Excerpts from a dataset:
━━━━━━━━━━

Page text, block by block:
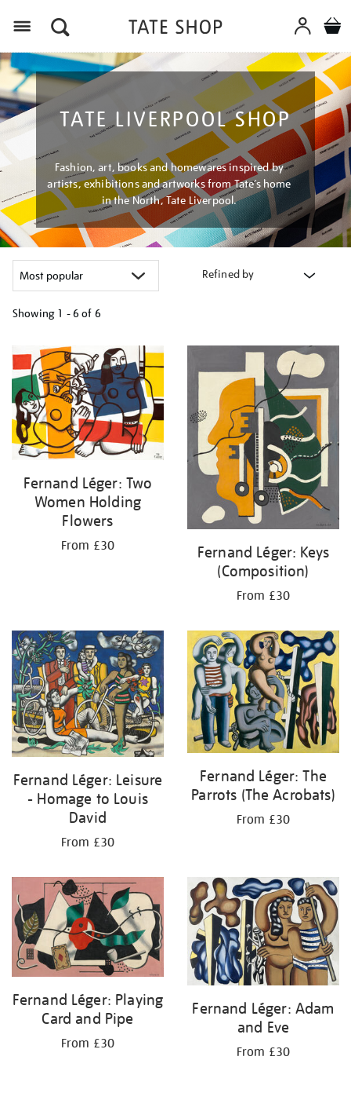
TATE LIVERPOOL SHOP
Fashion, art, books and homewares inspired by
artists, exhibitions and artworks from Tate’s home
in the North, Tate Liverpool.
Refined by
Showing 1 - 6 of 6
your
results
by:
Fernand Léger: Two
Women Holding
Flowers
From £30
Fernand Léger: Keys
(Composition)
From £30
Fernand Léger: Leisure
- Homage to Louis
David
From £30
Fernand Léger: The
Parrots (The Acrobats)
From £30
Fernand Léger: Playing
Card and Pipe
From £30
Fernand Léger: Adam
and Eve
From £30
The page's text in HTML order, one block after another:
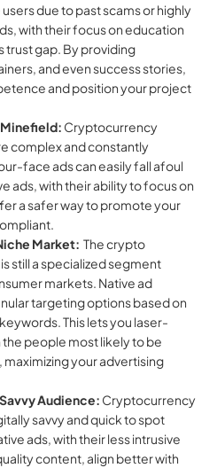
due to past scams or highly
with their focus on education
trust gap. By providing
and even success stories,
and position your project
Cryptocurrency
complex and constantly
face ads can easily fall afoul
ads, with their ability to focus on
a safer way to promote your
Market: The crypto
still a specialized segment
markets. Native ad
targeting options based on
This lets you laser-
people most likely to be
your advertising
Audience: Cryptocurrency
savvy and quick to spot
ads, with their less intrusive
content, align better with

━━━━━━━━━━

§ TASK DETAILS
The copy should match the records above exactly, except that pictures are dropped.

§ TASK ANSWER
Page text, block by block:
TATE LIVERPOOL SHOP
Fashion, art, books and homewares inspired by
artists, exhibitions and artworks from Tate’s home
in the North, Tate Liverpool.
Refined by
Showing 1 - 6 of 6
your
results
by:
Fernand Léger: Two
Women Holding
Flowers
From £30
Fernand Léger: Keys
(Composition)
From £30
Fernand Léger: Leisure
- Homage to Louis
David
From £30
Fernand Léger: The
Parrots (The Acrobats)
From £30
Fernand Léger: Playing
Card and Pipe
From £30
Fernand Léger: Adam
and Eve
From £30
The page's text in HTML order, one block after another:
due to past scams or highly
with their focus on education
trust gap. By providing
and even success stories,
and position your project
Cryptocurrency
complex and constantly
face ads can easily fall afoul
ads, with their ability to focus on
a safer way to promote your
Market: The crypto
still a specialized segment
markets. Native ad
targeting options based on
This lets you laser-
people most likely to be
your advertising
Audience: Cryptocurrency
savvy and quick to spot
ads, with their less intrusive
content, align better with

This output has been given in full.